An exact copy of the data is required, with no pictures in it.

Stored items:

|---|

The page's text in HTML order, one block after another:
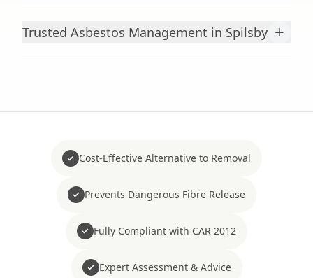
Trusted Asbestos Management in Spilsby +
Cost-Effective Alternative to Removal
Prevents Dangerous Fibre Release
Fully Compliant with CAR 2012
Expert Assessment & Advice
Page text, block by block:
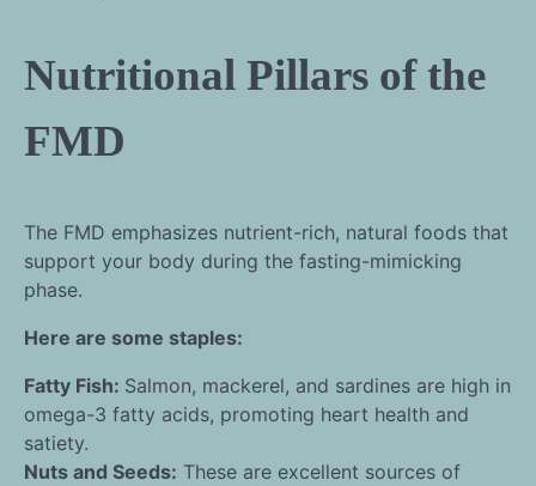
Nutritional Pillars of the
FMD
The FMD emphasizes nutrient-rich, natural foods that
support your body during the fasting-mimicking
phase.
Here are some staples:
Fatty Fish: Salmon, mackerel, and sardines are high in
omega-3 fatty acids, promoting heart health and
satiety.
Nuts and Seeds: These are excellent sources of
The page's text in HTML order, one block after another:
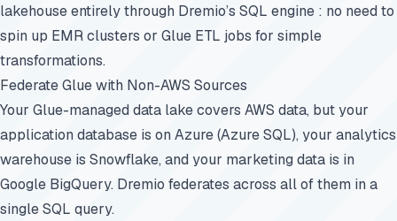
lakehouse entirely through Dremio’s SQL engine : no need to
spin up EMR clusters or Glue ETL jobs for simple
transformations.
Federate Glue with Non-AWS Sources
Your Glue-managed data lake covers AWS data, but your
application database is on Azure (Azure SQL), your analytics
warehouse is Snowflake, and your marketing data is in
Google BigQuery. Dremio federates across all of them in a
single SQL query.
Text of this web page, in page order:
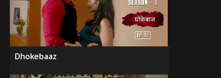
Dhokebaaz
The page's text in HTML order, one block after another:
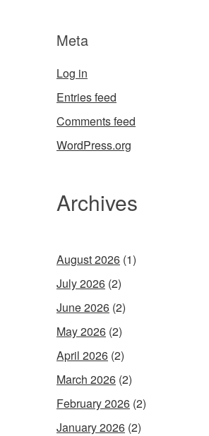
Meta
Log in
Entries feed
Comments feed
WordPress.org
Archives
August 2026 (1)
July 2026 (2)
June 2026 (2)
May 2026 (2)
April 2026 (2)
March 2026 (2)
February 2026 (2)
January 2026 (2)
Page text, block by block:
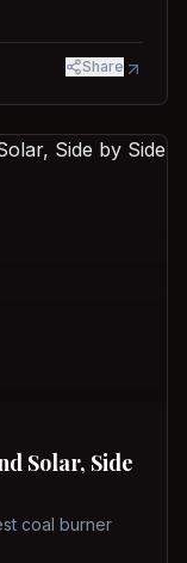
Share
Solar, Side
coal burner
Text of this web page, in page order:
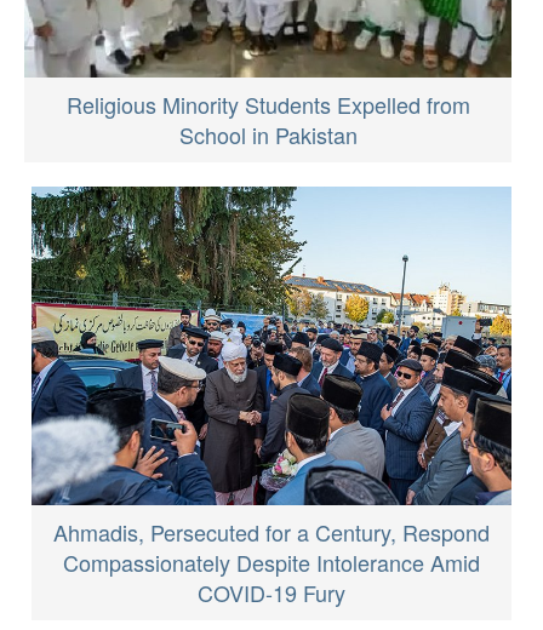
Religious Minority Students Expelled from
School in Pakistan
Ahmadis, Persecuted for a Century, Respond
Compassionately Despite Intolerance Amid
COVID-19 Fury
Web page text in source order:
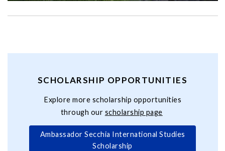
SCHOLARSHIP OPPORTUNITIES
Explore more scholarship opportunities
through our scholarship page
Ambassador Secchia International Studies
Scholarship

|---|

### [Exercise solution]
The page's text in HTML order, one block after another:
Trusted Asbestos Management in Spilsby +
Cost-Effective Alternative to Removal
Prevents Dangerous Fibre Release
Fully Compliant with CAR 2012
Expert Assessment & Advice
Page text, block by block:
Nutritional Pillars of the
FMD
The FMD emphasizes nutrient-rich, natural foods that
support your body during the fasting-mimicking
phase.
Here are some staples:
Fatty Fish: Salmon, mackerel, and sardines are high in
omega-3 fatty acids, promoting heart health and
satiety.
Nuts and Seeds: These are excellent sources of
The page's text in HTML order, one block after another:
lakehouse entirely through Dremio’s SQL engine : no need to
spin up EMR clusters or Glue ETL jobs for simple
transformations.
Federate Glue with Non-AWS Sources
Your Glue-managed data lake covers AWS data, but your
application database is on Azure (Azure SQL), your analytics
warehouse is Snowflake, and your marketing data is in
Google BigQuery. Dremio federates across all of them in a
single SQL query.
Text of this web page, in page order:
Dhokebaaz
The page's text in HTML order, one block after another:
Meta
Log in
Entries feed
Comments feed
WordPress.org
Archives
August 2026 (1)
July 2026 (2)
June 2026 (2)
May 2026 (2)
April 2026 (2)
March 2026 (2)
February 2026 (2)
January 2026 (2)
Page text, block by block:
Share
Solar, Side
coal burner
Text of this web page, in page order:
Religious Minority Students Expelled from
School in Pakistan
Ahmadis, Persecuted for a Century, Respond
Compassionately Despite Intolerance Amid
COVID-19 Fury
Web page text in source order:
SCHOLARSHIP OPPORTUNITIES
Explore more scholarship opportunities
through our scholarship page
Ambassador Secchia International Studies
Scholarship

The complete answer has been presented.